Today we’re going to discuss together what decentralized finance is in its broadest sense and what are the possibilities that DeFi offers us.
DeFi, or decentralized finance, refers to a whole series of financial applications that can make citizens independent from banks, insurances and other institutions and also, to some extent, from states. At the root of DeFi applications is a feature of the Ethereum cryptocurrency: smart contracts. These allow a computer program to be associated with a given currency.
What exactly can be done with this ever-growing sector? Today, there are many, many services offered by multiple protocols and applications. Here is a non-exhaustive list of the most mature and widely used services in DeFi:
- Traditional financial transactions such as trading or sending/receiving funds;
- Decentralized exchanges (DEX), platforms where buyers and sellers are connected to exchange assets.
- Lending/borrowing services, allowing the lending and borrowing of assets in a decentralized manner and without any form of justification;
- Flash-loans, which allow users to borrow very large amounts of money with very little collateralization. This money is then used in a flash strategy involving many transactions (such as arbitrage), and then repaid to the protocol. And all this in a single block.

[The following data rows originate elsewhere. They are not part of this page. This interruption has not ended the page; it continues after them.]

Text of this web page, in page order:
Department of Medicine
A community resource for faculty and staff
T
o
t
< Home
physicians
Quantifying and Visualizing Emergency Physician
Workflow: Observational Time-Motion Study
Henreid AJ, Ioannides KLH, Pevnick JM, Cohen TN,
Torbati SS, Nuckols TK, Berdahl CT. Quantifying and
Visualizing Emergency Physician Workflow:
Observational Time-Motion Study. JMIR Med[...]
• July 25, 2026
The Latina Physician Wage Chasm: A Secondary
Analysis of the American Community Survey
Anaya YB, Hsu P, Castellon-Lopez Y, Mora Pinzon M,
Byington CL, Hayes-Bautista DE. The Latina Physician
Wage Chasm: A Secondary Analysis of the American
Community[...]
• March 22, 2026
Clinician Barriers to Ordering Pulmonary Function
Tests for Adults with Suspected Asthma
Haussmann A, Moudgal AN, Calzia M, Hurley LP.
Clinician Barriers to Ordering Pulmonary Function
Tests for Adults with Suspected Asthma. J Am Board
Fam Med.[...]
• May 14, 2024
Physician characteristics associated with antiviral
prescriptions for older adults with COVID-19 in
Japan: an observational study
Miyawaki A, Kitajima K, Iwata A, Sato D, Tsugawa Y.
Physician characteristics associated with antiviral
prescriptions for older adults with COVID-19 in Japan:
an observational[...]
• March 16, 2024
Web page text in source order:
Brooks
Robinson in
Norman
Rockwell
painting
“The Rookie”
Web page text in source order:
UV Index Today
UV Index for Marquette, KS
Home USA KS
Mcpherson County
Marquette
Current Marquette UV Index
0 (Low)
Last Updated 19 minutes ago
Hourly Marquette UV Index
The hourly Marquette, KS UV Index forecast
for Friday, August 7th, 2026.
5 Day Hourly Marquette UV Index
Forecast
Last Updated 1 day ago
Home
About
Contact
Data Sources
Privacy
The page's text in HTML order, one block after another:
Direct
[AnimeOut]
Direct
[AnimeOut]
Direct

- Full wallets, similar to banks, with many integrated financial services and direct connections to several blockchains;
- “Stablecoins” or cryptocurrencies paired with stablecoins such as the dollar or the euro. They allow users to access all the services offered with non-volatile currencies;
- Yield farming, a complex and semi-automated activity that consists of finding strategies that combine several protocols in order to increase returns tenfold;
Yes, the DeFi ecosystem is quite new but there is already talk of DeFi 2.0, so innovation never stops in the crypto market! The new decentralized finance also called DeFi 2.0 is going to propose solutions to stabilize finance within blockchains for good.
Some protocols are revolutionizing decentralized finance (which is already a revolution in itself). The pace is now very fast, a protocol can be born and die the same day if it is not approved by the community. Previously, someone who provided liquidity in a protocol received LP tokens (Liquidity Providing Token).
When they came back to get their liquidity, they would give the protocol the LP tokens back and leave with their liquidity. Now, liquidity providers become guarantors and have an incentive to permanently lock liquidity to the protocol. They then sell the LP token and receive a discount on the protocol’s governance token in exchange. In sum, the protocol no longer fears withdrawals from suppliers and thus low liquidity supply of its cash, since it now owns the cash.
Innovation in this sector is exponential and even if DeFi 2.0 is still in its infancy, I think we can expect great things.